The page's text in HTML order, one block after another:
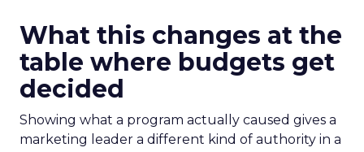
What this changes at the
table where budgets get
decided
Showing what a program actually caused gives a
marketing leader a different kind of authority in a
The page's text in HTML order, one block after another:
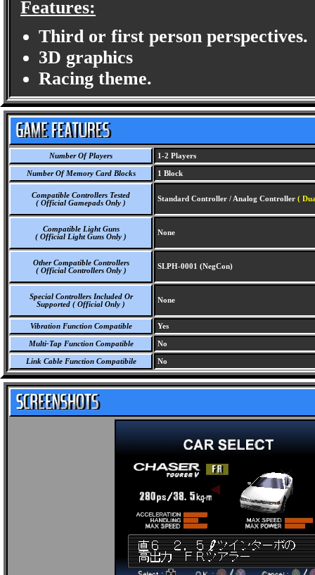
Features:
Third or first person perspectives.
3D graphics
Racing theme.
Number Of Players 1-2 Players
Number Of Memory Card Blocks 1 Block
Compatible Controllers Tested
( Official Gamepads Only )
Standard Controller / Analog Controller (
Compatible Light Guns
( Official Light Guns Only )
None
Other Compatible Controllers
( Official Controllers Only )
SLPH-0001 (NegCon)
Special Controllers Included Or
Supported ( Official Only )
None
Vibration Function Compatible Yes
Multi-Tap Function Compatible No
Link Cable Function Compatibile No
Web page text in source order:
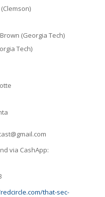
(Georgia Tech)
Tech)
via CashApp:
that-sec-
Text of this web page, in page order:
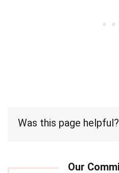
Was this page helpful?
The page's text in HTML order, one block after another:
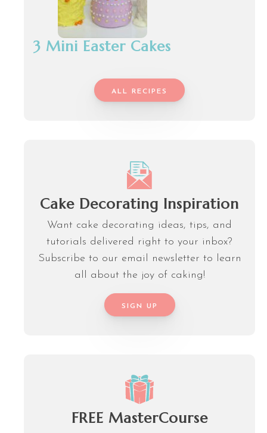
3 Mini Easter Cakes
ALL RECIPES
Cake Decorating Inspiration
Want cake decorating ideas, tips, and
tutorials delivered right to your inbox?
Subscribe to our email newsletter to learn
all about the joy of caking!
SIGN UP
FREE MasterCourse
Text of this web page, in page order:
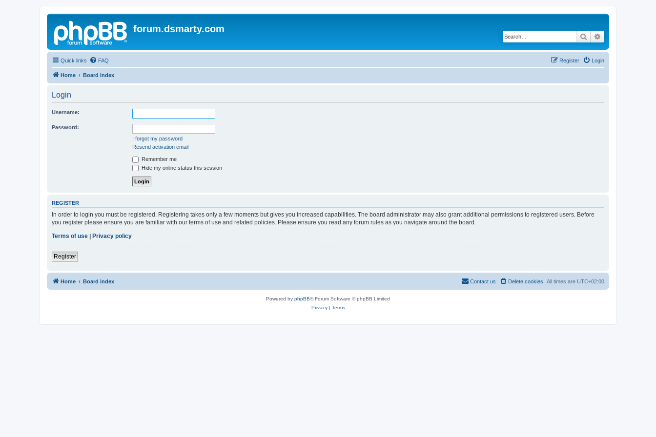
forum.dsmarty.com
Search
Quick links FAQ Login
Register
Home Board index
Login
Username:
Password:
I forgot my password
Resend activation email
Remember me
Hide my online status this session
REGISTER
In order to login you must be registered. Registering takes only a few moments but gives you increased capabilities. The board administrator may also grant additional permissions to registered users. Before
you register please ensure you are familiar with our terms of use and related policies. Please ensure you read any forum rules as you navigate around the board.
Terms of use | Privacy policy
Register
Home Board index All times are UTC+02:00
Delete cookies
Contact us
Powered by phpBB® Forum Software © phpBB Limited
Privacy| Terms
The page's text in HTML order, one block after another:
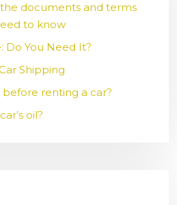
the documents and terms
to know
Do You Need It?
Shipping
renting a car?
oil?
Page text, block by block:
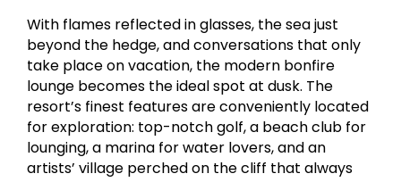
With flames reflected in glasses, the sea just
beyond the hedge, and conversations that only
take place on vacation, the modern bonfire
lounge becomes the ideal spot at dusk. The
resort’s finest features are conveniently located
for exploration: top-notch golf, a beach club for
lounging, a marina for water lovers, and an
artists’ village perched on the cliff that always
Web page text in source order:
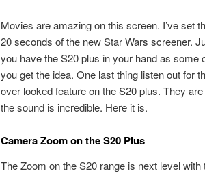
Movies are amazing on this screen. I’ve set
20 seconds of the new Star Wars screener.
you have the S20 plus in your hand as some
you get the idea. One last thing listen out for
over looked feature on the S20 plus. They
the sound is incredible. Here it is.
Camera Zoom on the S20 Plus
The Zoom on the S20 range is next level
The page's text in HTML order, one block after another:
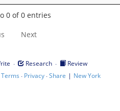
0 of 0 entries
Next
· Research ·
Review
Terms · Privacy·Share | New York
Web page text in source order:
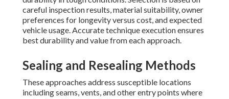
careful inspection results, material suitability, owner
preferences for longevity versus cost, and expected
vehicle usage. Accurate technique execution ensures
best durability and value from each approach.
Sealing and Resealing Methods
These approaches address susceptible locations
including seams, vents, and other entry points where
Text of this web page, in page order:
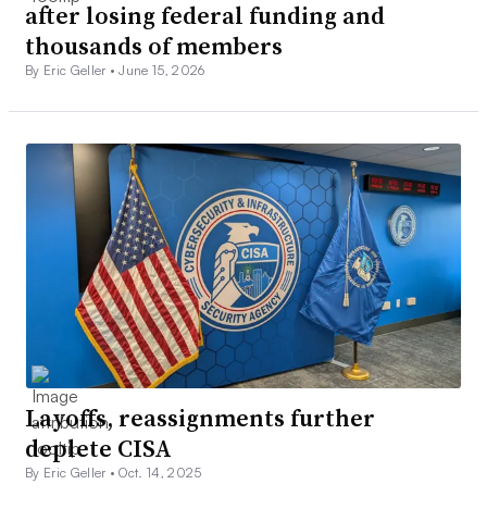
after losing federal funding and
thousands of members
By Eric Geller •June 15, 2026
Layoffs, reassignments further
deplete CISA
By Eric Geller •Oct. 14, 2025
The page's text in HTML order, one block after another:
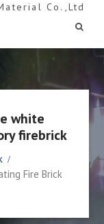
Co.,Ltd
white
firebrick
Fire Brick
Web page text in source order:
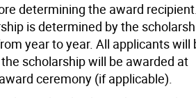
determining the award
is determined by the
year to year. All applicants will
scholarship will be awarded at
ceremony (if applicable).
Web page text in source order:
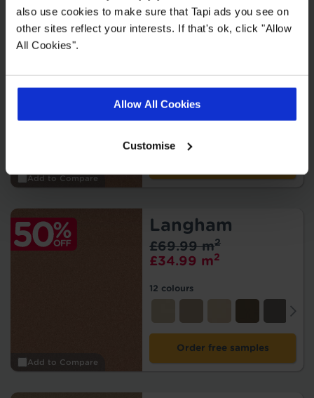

_ _ _ _ _ _ _

● **WHAT YOU WILL DO**
Without carrying over any picture, retype the records above word for word.

● **TASK OUTPUT**
The page's text in HTML order, one block after another:
What this changes at the
table where budgets get
decided
Showing what a program actually caused gives a
marketing leader a different kind of authority in a
The page's text in HTML order, one block after another:
Features:
Third or first person perspectives.
3D graphics
Racing theme.
Number Of Players 1-2 Players
Number Of Memory Card Blocks 1 Block
Compatible Controllers Tested
( Official Gamepads Only )
Standard Controller / Analog Controller (
Compatible Light Guns
( Official Light Guns Only )
None
Other Compatible Controllers
( Official Controllers Only )
SLPH-0001 (NegCon)
Special Controllers Included Or
Supported ( Official Only )
None
Vibration Function Compatible Yes
Multi-Tap Function Compatible No
Link Cable Function Compatibile No
Web page text in source order:
(Georgia Tech)
Tech)
via CashApp:
that-sec-
Text of this web page, in page order:
Was this page helpful?
The page's text in HTML order, one block after another:
3 Mini Easter Cakes
ALL RECIPES
Cake Decorating Inspiration
Want cake decorating ideas, tips, and
tutorials delivered right to your inbox?
Subscribe to our email newsletter to learn
all about the joy of caking!
SIGN UP
FREE MasterCourse
Text of this web page, in page order:
forum.dsmarty.com
Search
Quick links FAQ Login
Register
Home Board index
Login
Username:
Password:
I forgot my password
Resend activation email
Remember me
Hide my online status this session
REGISTER
In order to login you must be registered. Registering takes only a few moments but gives you increased capabilities. The board administrator may also grant additional permissions to registered users. Before
you register please ensure you are familiar with our terms of use and related policies. Please ensure you read any forum rules as you navigate around the board.
Terms of use | Privacy policy
Register
Home Board index All times are UTC+02:00
Delete cookies
Contact us
Powered by phpBB® Forum Software © phpBB Limited
Privacy| Terms
The page's text in HTML order, one block after another:
the documents and terms
to know
Do You Need It?
Shipping
renting a car?
oil?
Page text, block by block:
With flames reflected in glasses, the sea just
beyond the hedge, and conversations that only
take place on vacation, the modern bonfire
lounge becomes the ideal spot at dusk. The
resort’s finest features are conveniently located
for exploration: top-notch golf, a beach club for
lounging, a marina for water lovers, and an
artists’ village perched on the cliff that always
Web page text in source order:
Movies are amazing on this screen. I’ve set
20 seconds of the new Star Wars screener.
you have the S20 plus in your hand as some
you get the idea. One last thing listen out for
over looked feature on the S20 plus. They
the sound is incredible. Here it is.
Camera Zoom on the S20 Plus
The Zoom on the S20 range is next level
The page's text in HTML order, one block after another:
0 of 0 entries
Next
· Research ·
Review
Terms · Privacy·Share | New York
Web page text in source order:
careful inspection results, material suitability, owner
preferences for longevity versus cost, and expected
vehicle usage. Accurate technique execution ensures
best durability and value from each approach.
Sealing and Resealing Methods
These approaches address susceptible locations
including seams, vents, and other entry points where
Text of this web page, in page order:
after losing federal funding and
thousands of members
By Eric Geller •June 15, 2026
Layoffs, reassignments further
deplete CISA
By Eric Geller •Oct. 14, 2025
The page's text in HTML order, one block after another:
Co.,Ltd
white
firebrick
Fire Brick
Web page text in source order:
determining the award
is determined by the
year to year. All applicants will
scholarship will be awarded at
ceremony (if applicable).
Web page text in source order:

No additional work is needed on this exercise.